* _Task to complete_:
Restrict the output to the lines below starting at the one that contains "8-10 times a" and ending at the one that contains "Quick answer: AXA", and restate them word for word, both ends included.
Start of Task material
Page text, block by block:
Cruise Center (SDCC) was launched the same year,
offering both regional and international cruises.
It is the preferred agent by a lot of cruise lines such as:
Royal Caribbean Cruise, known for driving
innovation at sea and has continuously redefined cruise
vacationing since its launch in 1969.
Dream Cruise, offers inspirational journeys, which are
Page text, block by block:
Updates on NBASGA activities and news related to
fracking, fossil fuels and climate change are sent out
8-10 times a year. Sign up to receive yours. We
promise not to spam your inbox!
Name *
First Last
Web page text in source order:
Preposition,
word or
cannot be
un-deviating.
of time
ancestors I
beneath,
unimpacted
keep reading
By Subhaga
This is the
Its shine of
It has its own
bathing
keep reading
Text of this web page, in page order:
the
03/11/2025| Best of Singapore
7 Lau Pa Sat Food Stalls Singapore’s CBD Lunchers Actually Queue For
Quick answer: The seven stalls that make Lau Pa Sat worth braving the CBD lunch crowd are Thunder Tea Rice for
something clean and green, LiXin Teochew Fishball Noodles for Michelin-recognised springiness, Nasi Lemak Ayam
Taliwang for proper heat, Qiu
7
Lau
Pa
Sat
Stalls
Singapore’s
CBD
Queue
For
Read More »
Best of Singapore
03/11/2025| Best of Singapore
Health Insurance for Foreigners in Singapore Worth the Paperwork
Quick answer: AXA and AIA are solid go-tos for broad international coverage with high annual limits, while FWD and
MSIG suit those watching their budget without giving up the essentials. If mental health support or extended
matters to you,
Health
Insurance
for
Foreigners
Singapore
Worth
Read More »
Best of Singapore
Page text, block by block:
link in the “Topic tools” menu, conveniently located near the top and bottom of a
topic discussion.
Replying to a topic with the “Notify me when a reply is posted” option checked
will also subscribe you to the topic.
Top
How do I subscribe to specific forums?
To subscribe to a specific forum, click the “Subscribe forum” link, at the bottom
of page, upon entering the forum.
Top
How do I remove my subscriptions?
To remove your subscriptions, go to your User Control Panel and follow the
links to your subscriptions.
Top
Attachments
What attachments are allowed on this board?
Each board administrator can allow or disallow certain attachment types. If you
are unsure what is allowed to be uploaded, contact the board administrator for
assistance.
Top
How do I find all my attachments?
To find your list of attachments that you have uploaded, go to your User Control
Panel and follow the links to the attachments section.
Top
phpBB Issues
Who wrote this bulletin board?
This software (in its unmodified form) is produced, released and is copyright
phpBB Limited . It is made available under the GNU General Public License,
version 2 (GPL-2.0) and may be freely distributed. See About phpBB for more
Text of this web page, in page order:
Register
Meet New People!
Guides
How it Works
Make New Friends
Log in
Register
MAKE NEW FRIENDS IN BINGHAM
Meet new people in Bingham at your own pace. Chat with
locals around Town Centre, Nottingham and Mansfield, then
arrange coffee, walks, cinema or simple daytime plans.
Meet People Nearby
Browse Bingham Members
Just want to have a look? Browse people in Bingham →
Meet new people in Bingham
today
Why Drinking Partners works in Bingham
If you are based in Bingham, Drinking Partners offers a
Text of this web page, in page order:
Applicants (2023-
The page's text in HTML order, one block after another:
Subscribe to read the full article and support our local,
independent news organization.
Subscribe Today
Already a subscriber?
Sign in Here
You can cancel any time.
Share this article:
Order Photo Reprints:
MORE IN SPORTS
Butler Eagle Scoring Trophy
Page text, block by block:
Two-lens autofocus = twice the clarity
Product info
End of Task material
Start of Task material
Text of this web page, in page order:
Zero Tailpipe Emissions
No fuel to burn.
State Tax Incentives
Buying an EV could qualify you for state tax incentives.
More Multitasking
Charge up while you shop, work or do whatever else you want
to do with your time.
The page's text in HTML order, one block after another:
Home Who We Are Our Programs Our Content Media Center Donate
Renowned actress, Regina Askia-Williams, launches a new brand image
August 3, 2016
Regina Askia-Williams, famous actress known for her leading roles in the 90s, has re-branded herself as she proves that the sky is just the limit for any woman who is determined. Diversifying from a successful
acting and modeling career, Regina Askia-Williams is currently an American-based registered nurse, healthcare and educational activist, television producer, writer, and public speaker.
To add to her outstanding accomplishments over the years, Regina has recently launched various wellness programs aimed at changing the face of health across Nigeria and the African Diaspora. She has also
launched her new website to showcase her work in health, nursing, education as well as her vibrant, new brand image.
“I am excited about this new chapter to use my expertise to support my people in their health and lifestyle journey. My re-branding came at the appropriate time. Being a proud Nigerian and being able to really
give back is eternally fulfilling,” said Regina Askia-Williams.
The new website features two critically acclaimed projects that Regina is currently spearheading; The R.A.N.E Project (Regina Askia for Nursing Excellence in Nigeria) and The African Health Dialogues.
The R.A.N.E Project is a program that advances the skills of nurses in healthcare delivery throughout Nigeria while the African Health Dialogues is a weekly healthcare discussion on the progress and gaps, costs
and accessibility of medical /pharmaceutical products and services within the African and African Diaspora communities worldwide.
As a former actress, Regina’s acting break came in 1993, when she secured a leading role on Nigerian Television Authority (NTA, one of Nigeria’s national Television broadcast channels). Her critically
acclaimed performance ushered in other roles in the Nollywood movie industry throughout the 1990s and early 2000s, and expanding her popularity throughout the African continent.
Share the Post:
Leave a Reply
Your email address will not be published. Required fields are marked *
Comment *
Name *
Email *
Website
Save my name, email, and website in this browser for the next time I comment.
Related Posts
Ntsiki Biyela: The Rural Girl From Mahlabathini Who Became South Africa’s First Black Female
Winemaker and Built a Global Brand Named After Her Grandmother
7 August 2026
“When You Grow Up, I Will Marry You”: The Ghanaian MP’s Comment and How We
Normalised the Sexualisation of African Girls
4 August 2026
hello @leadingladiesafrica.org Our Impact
End of Task material
* _Task solution_:
8-10 times a year. Sign up to receive yours. We
promise not to spam your inbox!
Name *
First Last
Web page text in source order:
Preposition,
word or
cannot be
un-deviating.
of time
ancestors I
beneath,
unimpacted
keep reading
By Subhaga
This is the
Its shine of
It has its own
bathing
keep reading
Text of this web page, in page order:
the
03/11/2025| Best of Singapore
7 Lau Pa Sat Food Stalls Singapore’s CBD Lunchers Actually Queue For
Quick answer: The seven stalls that make Lau Pa Sat worth braving the CBD lunch crowd are Thunder Tea Rice for
something clean and green, LiXin Teochew Fishball Noodles for Michelin-recognised springiness, Nasi Lemak Ayam
Taliwang for proper heat, Qiu
7
Lau
Pa
Sat
Stalls
Singapore’s
CBD
Queue
For
Read More »
Best of Singapore
03/11/2025| Best of Singapore
Health Insurance for Foreigners in Singapore Worth the Paperwork
Quick answer: AXA and AIA are solid go-tos for broad international coverage with high annual limits, while FWD and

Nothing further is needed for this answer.